The bike slammed into the curb and threw me over the windshield. I came down on the curb headfirst, hitting the back of my head, then the right side of my head and then my back. Wop-wop-wop! Then I was out. Gone.""...

http://www.people.com/people/archive...120285,00.html
Busey's account is at wide variance with eye witness accounts of the day. No witness ever said he was "passing" Bartel's, he was leaving the dealership. His bike was parked with the back wheel against the curb on the street, he did a burn-out while turning, high-sided, got thrown on the opposite side of the turn and landed on the curb. Even at that though, that article was published just five months after the accident, and it says what every biker who lived in SoCal at the time already knew about Busey; it wasn't until 1991 when he became a turncoat against individual liberty and started supporting the proposed CA helmet law in direct contradiction to what he said to People two years earlier. To wit:

To the distress of Busey's wife, Judy, and their 17-year-old son, Jake, one thing that hasn't changed is Busey's love of motorcycles and his refusal to wear a helmet while riding.
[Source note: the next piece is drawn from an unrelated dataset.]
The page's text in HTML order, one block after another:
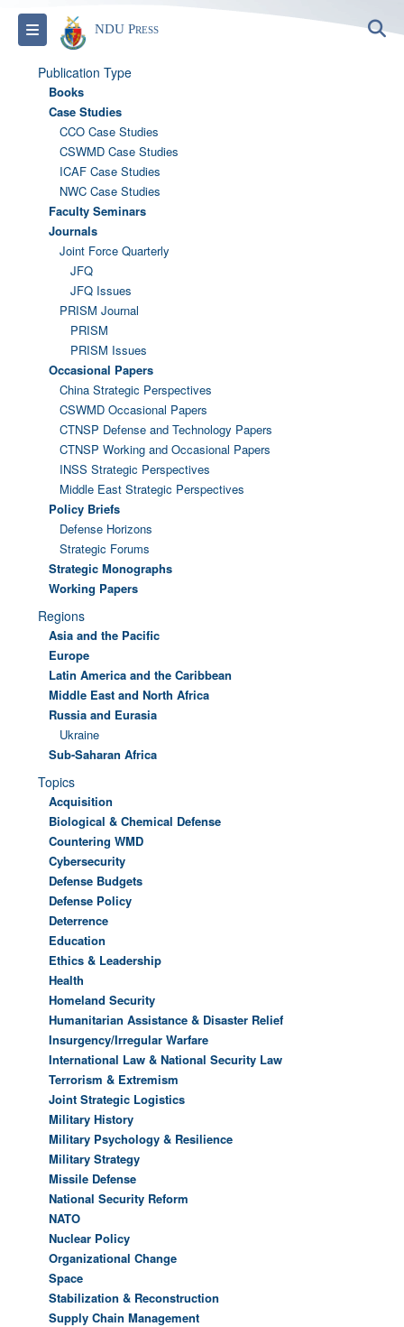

For years, he and fellow bikers including Jay Leno have been among the most vocal opponents of laws requiring protective headgear, despite the fact that 142,000 Americans are injured in motorcyle accidents each year.
Busey and Gov. Wilson both defected from the opposition side of the helmet law in CA. Wilson's promise to veto the helmet law was broken two days after he reiterated it for the umpteenth time for the benefit of tens of thousands of bikers who went to Sacramento to extract that exact same promise from him. I know - I was one of them - and that promise was pretty much the reason that many, if not most of us, went home Saturday after he said it instead of hanging around for the last-ditch Sunday rally before the Monday veto ceremony which turned into a Governor's signing ceremony within two days of Wilson promising the veto. Busey, having fought with us against helmet law legislation for at least two of the three years between his accident and that weekend, did a complete about face and went from freedom-fighter one day, to traitor the next. He is a pariah amongst freedom-loving bikers around the world because of it.

Busey hasn't known "what really happened" to him or anybody else since long before the day of the accident. He was known in SoCal as a whack-job before the accident, and it's been beyond obvious that he's been a whack-job ever since the crash to the general public well beyond Hollywood.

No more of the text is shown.